The Suez Canal Authority said the waterway would be open 24 hours per day and the backlog of hundreds of vessels could be cleared in around three and a half days.

Elsewhere, Asian and European stock markets were mixed on Monday as traders mulled coronavirus turmoil and set aside another record-breaking pre-weekend lead from Wall Street.

London traded flat, while Paris and Frankfurt both rose 0.3% despite the continent's stuttering inoculation drive and rising infections.
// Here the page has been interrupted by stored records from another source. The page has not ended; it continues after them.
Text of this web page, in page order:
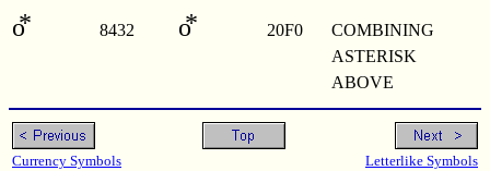
o⃰ 8432 o⃰ 20F0
COMBINING
ASTERISK
ABOVE
Currency Symbols Letterlike Symbols
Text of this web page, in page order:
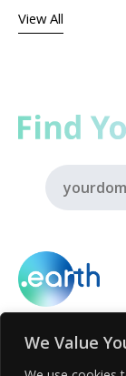
We Value
View All
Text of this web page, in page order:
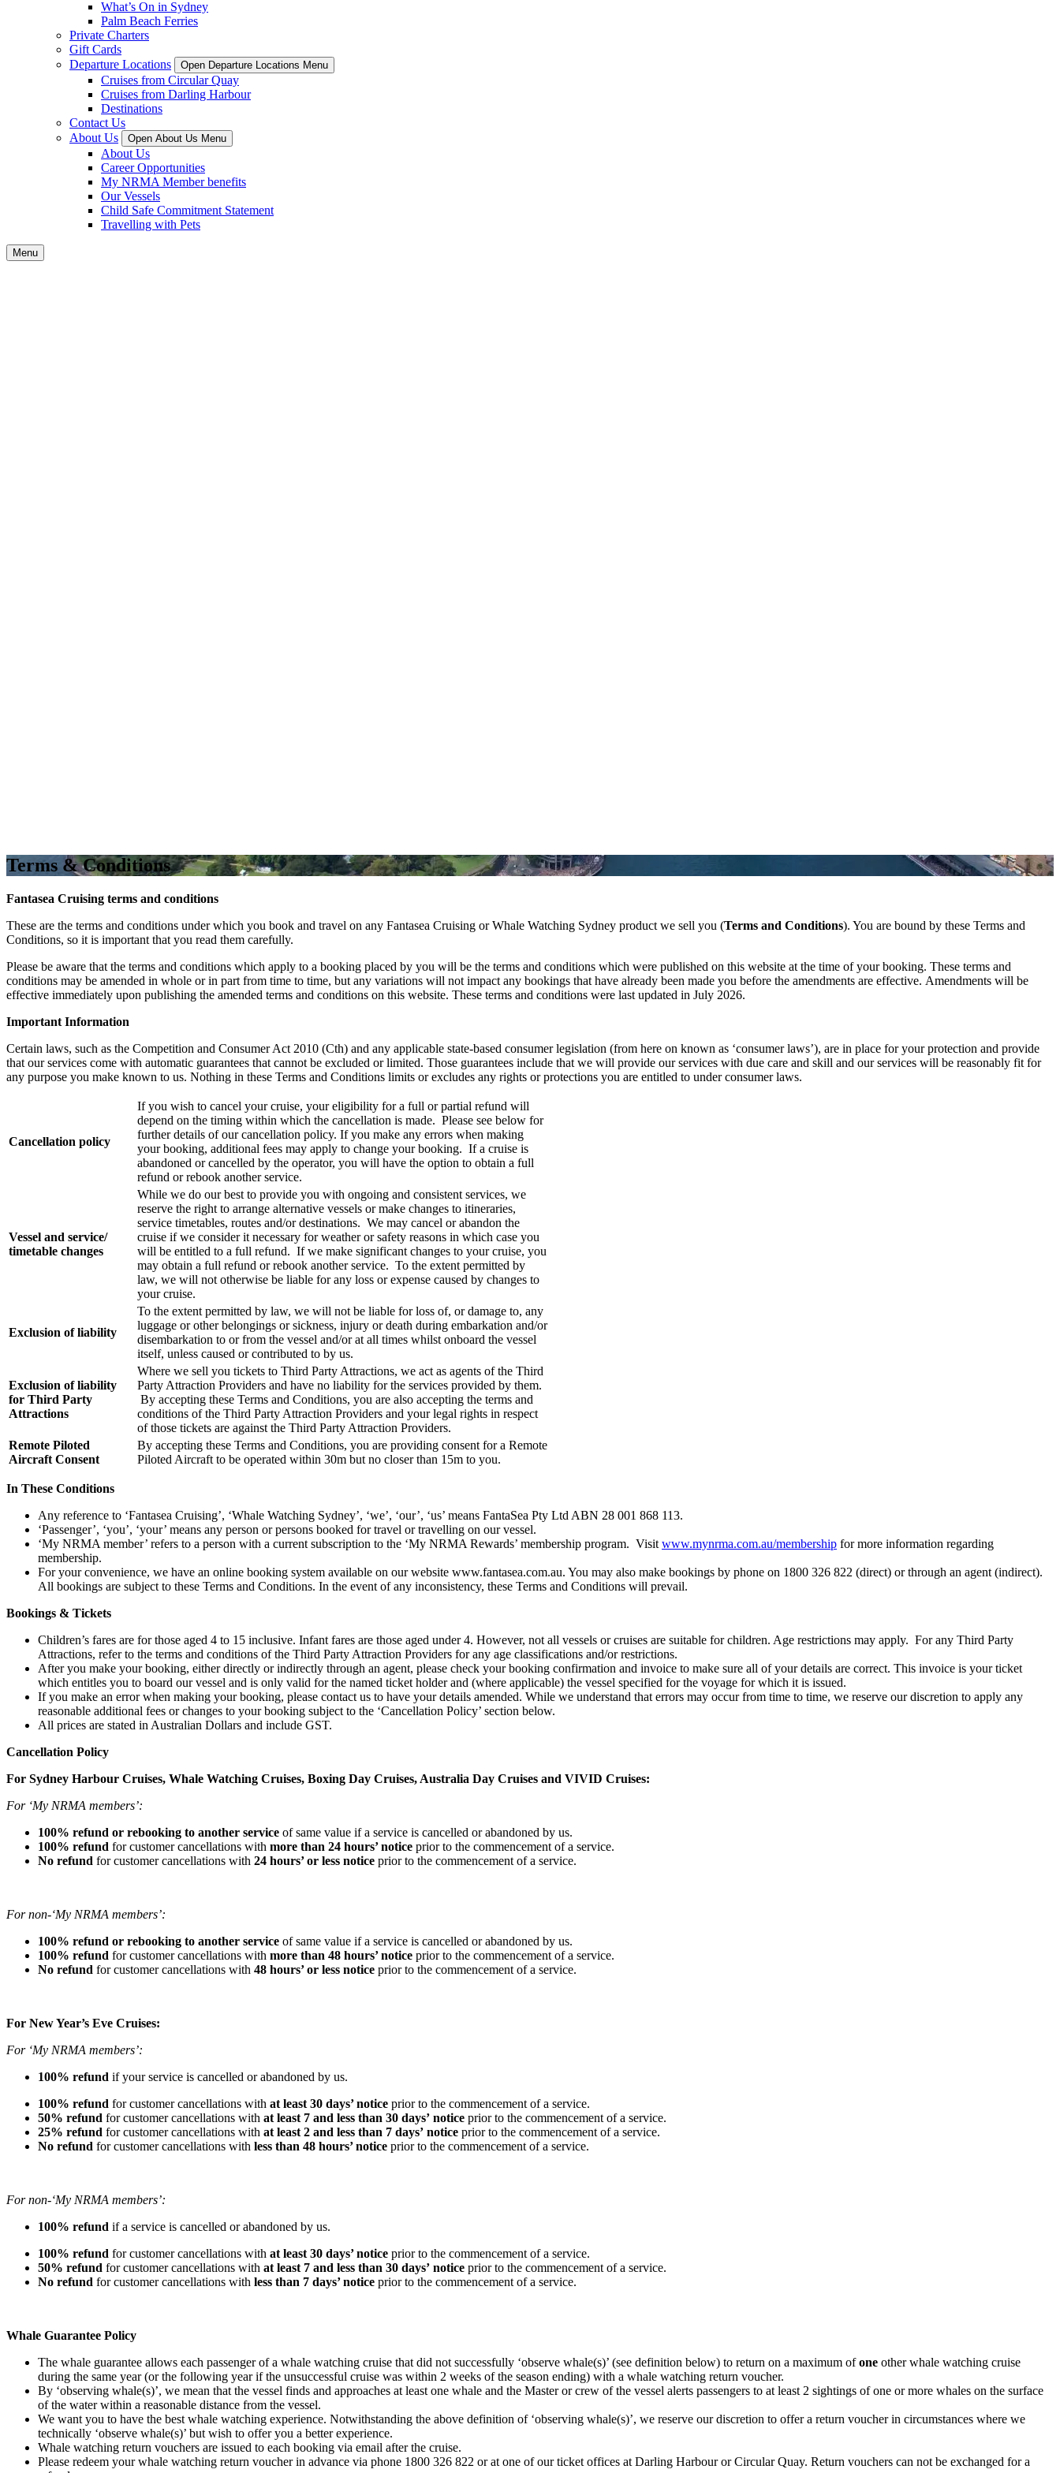
What’s On in Sydney
Palm Beach Ferries
Private Charters
Gift Cards
Departure Locations
Open Departure Locations Menu
Cruises from Circular Quay
Cruises from Darling Harbour
Destinations
Contact Us
About Us
Open About Us Menu
About Us
Career Opportunities
My NRMA Member benefits
Our Vessels
Child Safe Commitment Statement
Travelling with Pets
Menu
Terms & Conditions
Fantasea Cruising terms and conditions
These are the terms and conditions under which you book and travel on any Fantasea Cruising or Whale Watching Sydney product we sell you (Terms and Conditions). You are bound by these Terms and
Conditions, so it is important that you read them carefully.
Please be aware that the terms and conditions which apply to a booking placed by you will be the terms and conditions which were published on this website at the time of your booking. These terms and
conditions may be amended in whole or in part from time to time, but any variations will not impact any bookings that have already been made you before the amendments are effective. Amendments will be
effective immediately upon publishing the amended terms and conditions on this website. These terms and conditions were last updated in July 2026.
Important Information
Certain laws, such as the Competition and Consumer Act 2010 (Cth) and any applicable state-based consumer legislation (from here on known as ‘consumer laws’), are in place for your protection and provide
that our services come with automatic guarantees that cannot be excluded or limited. Those guarantees include that we will provide our services with due care and skill and our services will be reasonably fit for
any purpose you make known to us. Nothing in these Terms and Conditions limits or excludes any rights or protections you are entitled to under consumer laws.
Cancellation policy
If you wish to cancel your cruise, your eligibility for a full or partial refund will
depend on the timing within which the cancellation is made. Please see below for
further details of our cancellation policy. If you make any errors when making
your booking, additional fees may apply to change your booking. If a cruise is
abandoned or cancelled by the operator, you will have the option to obtain a full
refund or rebook another service.
Vessel and service/
timetable changes
While we do our best to provide you with ongoing and consistent services, we
reserve the right to arrange alternative vessels or make changes to itineraries,
service timetables, routes and/or destinations. We may cancel or abandon the
cruise if we consider it necessary for weather or safety reasons in which case you
will be entitled to a full refund. If we make significant changes to your cruise, you
may obtain a full refund or rebook another service. To the extent permitted by
law, we will not otherwise be liable for any loss or expense caused by changes to
your cruise.
Exclusion of liability
To the extent permitted by law, we will not be liable for loss of, or damage to, any
luggage or other belongings or sickness, injury or death during embarkation and/or
disembarkation to or from the vessel and/or at all times whilst onboard the vessel
itself, unless caused or contributed to by us.
Exclusion of liability
for Third Party
Attractions
Where we sell you tickets to Third Party Attractions, we act as agents of the Third
Party Attraction Providers and have no liability for the services provided by them.
By accepting these Terms and Conditions, you are also accepting the terms and
conditions of the Third Party Attraction Providers and your legal rights in respect
of those tickets are against the Third Party Attraction Providers.
Remote Piloted
Aircraft Consent
By accepting these Terms and Conditions, you are providing consent for a Remote
Piloted Aircraft to be operated within 30m but no closer than 15m to you.
In These Conditions
Any reference to ‘Fantasea Cruising’, ‘Whale Watching Sydney’, ‘we’, ‘our’, ‘us’ means FantaSea Pty Ltd ABN 28 001 868 113.
‘Passenger’, ‘you’, ‘your’ means any person or persons booked for travel or travelling on our vessel.
‘My NRMA member’ refers to a person with a current subscription to the ‘My NRMA Rewards’ membership program. Visit www.mynrma.com.au/membership for more information regarding
membership.
For your convenience, we have an online booking system available on our website www.fantasea.com.au. You may also make bookings by phone on 1800 326 822 (direct) or through an agent (indirect).
All bookings are subject to these Terms and Conditions. In the event of any inconsistency, these Terms and Conditions will prevail.
Bookings & Tickets
Children’s fares are for those aged 4 to 15 inclusive. Infant fares are those aged under 4. However, not all vessels or cruises are suitable for children. Age restrictions may apply. For any Third Party
Attractions, refer to the terms and conditions of the Third Party Attraction Providers for any age classifications and/or restrictions.
After you make your booking, either directly or indirectly through an agent, please check your booking confirmation and invoice to make sure all of your details are correct. This invoice is your ticket
which entitles you to board our vessel and is only valid for the named ticket holder and (where applicable) the vessel specified for the voyage for which it is issued.
If you make an error when making your booking, please contact us to have your details amended. While we understand that errors may occur from time to time, we reserve our discretion to apply any
reasonable additional fees or changes to your booking subject to the ‘Cancellation Policy’ section below.
All prices are stated in Australian Dollars and include GST.
Cancellation Policy
For Sydney Harbour Cruises, Whale Watching Cruises, Boxing Day Cruises, Australia Day Cruises and VIVID Cruises:
For ‘My NRMA members’:
100% refund or rebooking to another service of same value if a service is cancelled or abandoned by us.
100% refund for customer cancellations with more than 24 hours’ notice prior to the commencement of a service.
No refund for customer cancellations with 24 hours’ or less notice prior to the commencement of a service.
For non-‘My NRMA members’:
100% refund or rebooking to another service of same value if a service is cancelled or abandoned by us.
100% refund for customer cancellations with more than 48 hours’ notice prior to the commencement of a service.
No refund for customer cancellations with 48 hours’ or less notice prior to the commencement of a service.
For New Year’s Eve Cruises:
For ‘My NRMA members’:
100% refund if your service is cancelled or abandoned by us.
100% refund for customer cancellations with at least 30 days’ notice prior to the commencement of a service.
50% refund for customer cancellations with at least 7 and less than 30 days’ notice prior to the commencement of a service.
25% refund for customer cancellations with at least 2 and less than 7 days’ notice prior to the commencement of a service.
No refund for customer cancellations with less than 48 hours’ notice prior to the commencement of a service.
For non-‘My NRMA members’:
100% refund if a service is cancelled or abandoned by us.
100% refund for customer cancellations with at least 30 days’ notice prior to the commencement of a service.
50% refund for customer cancellations with at least 7 and less than 30 days’ notice prior to the commencement of a service.
No refund for customer cancellations with less than 7 days’ notice prior to the commencement of a service.
Whale Guarantee Policy
The whale guarantee allows each passenger of a whale watching cruise that did not successfully ‘observe whale(s)’ (see definition below) to return on a maximum ofone other whale watching cruise
during the same year (or the following year if the unsuccessful cruise was within 2 weeks of the season ending) with a whale watching return voucher.
By ‘observing whale(s)’, we mean that the vessel finds and approaches at least one whale and the Master or crew of the vessel alerts passengers to at least 2 sightings of one or more whales on the surface
of the water within a reasonable distance from the vessel.
We want you to have the best whale watching experience. Notwithstanding the above definition of ‘observing whale(s)’, we reserve our discretion to offer a return voucher in circumstances where we
technically ‘observe whale(s)’ but wish to offer you a better experience.
Whale watching return vouchers are issued to each booking via email after the cruise.
Please redeem your whale watching return voucher in advance via phone 1800 326 822 or at one of our ticket offices at Darling Harbour or Circular Quay. Return vouchers can not be exchanged for a

New York's three main indices opened lower on Monday after having finished Friday on a strong note, with the Dow and S&P 500 ending at all-time highs.

A below forecast reading on US prices on Friday eased fears that inflationary pressures could force central banks to wind back their ultra-loose monetary policies and hike interest rates.

The week ahead will provide plenty for traders to get their teeth into including the release of key US jobs data for March and figures on manufacturing activity around the world.